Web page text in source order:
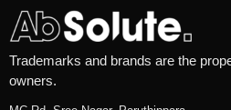
Trademarks and brands are the
owners.
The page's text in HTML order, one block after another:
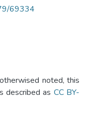
69334
noted, this
described as CC BY-
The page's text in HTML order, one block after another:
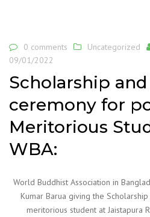
0 comments Uncategorized
09/01/2022
Scholarship
ceremony for
Meritorious
WBA:
World Buddhist Association in
Kumar Barua giving the
meritorious student at Jaistapura
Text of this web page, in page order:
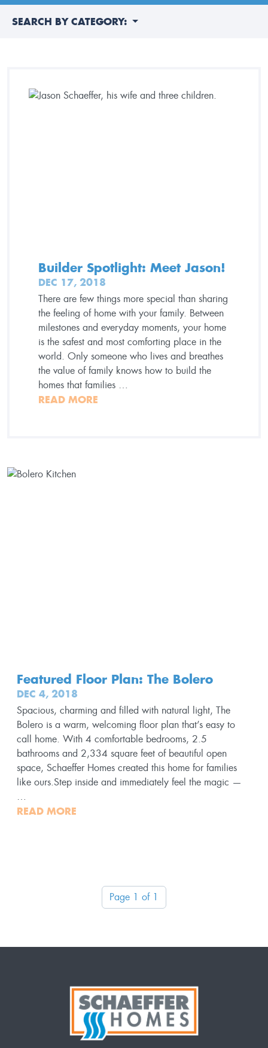
SEARCH BY CATEGORY:
Builder Spotlight: Meet Jason!
DEC 17, 2018
There are few things more special than sharing
the feeling of home with your family. Between
milestones and everyday moments, your home
is the safest and most comforting place in the
world. Only someone who lives and breathes
the value of family knows how to build the
homes that families …
READ MORE
Featured Floor Plan: The Bolero
DEC 4, 2018
Spacious, charming and filled with natural light, The
Bolero is a warm, welcoming floor plan that’s easy to
call home. With 4 comfortable bedrooms, 2.5
bathrooms and 2,334 square feet of beautiful open
space, Schaeffer Homes created this home for families
like ours.Step inside and immediately feel the magic —
…
READ MORE
Page 1 of 1
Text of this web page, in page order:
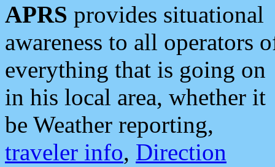
APRS provides situational
awareness to all operators
everything that is going on
in his local area, whether it
be Weather reporting,
traveler info, Direction
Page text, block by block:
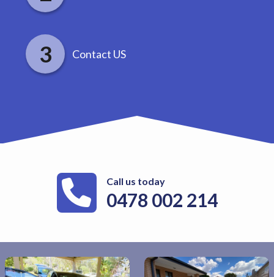
Contact US
Call us today
0478 002 214
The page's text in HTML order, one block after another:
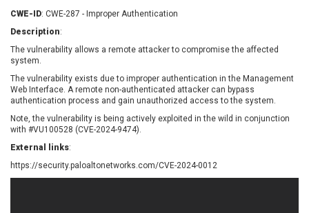
Chris Pederick
Chrometana
Cisco Systems, Inc
Cleo
Commvault
Private Limited
Contec
Coppermine Photo
Gallery
cPanel, Inc
CrushFTP
CyberPanel
Dell
Disk Soft Ltd
DrayTek Corp.
CWE-ID: CWE-287 - Improper Authentication
Description:
The vulnerability allows a remote attacker to compromise the affected
system.
The vulnerability exists due to improper authentication in the Management
Web Interface. A remote non-authenticated attacker can bypass
authentication process and gain unauthorized access to the system.
Note, the vulnerability is being actively exploited in the wild in conjunction
with #VU100528 (CVE-2024-9474).
External links:
https://security.paloaltonetworks.com/CVE-2024-0012
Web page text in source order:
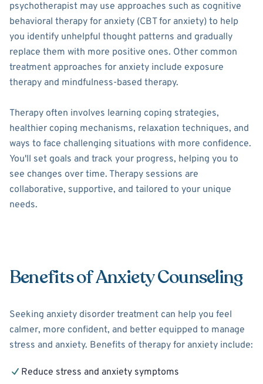
psychotherapist may use approaches such as cognitive
behavioral therapy for anxiety (CBT for anxiety) to help
you identify unhelpful thought patterns and gradually
replace them with more positive ones. Other common
treatment approaches for anxiety include exposure
therapy and mindfulness-based therapy.
Therapy often involves learning coping strategies,
healthier coping mechanisms, relaxation techniques, and
ways to face challenging situations with more confidence.
You'll set goals and track your progress, helping you to
see changes over time. Therapy sessions are
collaborative, supportive, and tailored to your unique
needs.
Benefits of Anxiety Counseling
Seeking anxiety disorder treatment can help you feel
calmer, more confident, and better equipped to manage
stress and anxiety. Benefits of therapy for anxiety include:
Reduce stress and anxiety symptoms

::::::::

* WORK TO BE COMPLETED: Copy exactly the material above from the line with "Featured Floor Plan: The Bolero" to the line with "everything that is going on", ends included, and nothing else. Leave out any picture.

* EXERCISE RESULT:
Featured Floor Plan: The Bolero
DEC 4, 2018
Spacious, charming and filled with natural light, The
Bolero is a warm, welcoming floor plan that’s easy to
call home. With 4 comfortable bedrooms, 2.5
bathrooms and 2,334 square feet of beautiful open
space, Schaeffer Homes created this home for families
like ours.Step inside and immediately feel the magic —
…
READ MORE
Page 1 of 1
Text of this web page, in page order:
APRS provides situational
awareness to all operators
everything that is going on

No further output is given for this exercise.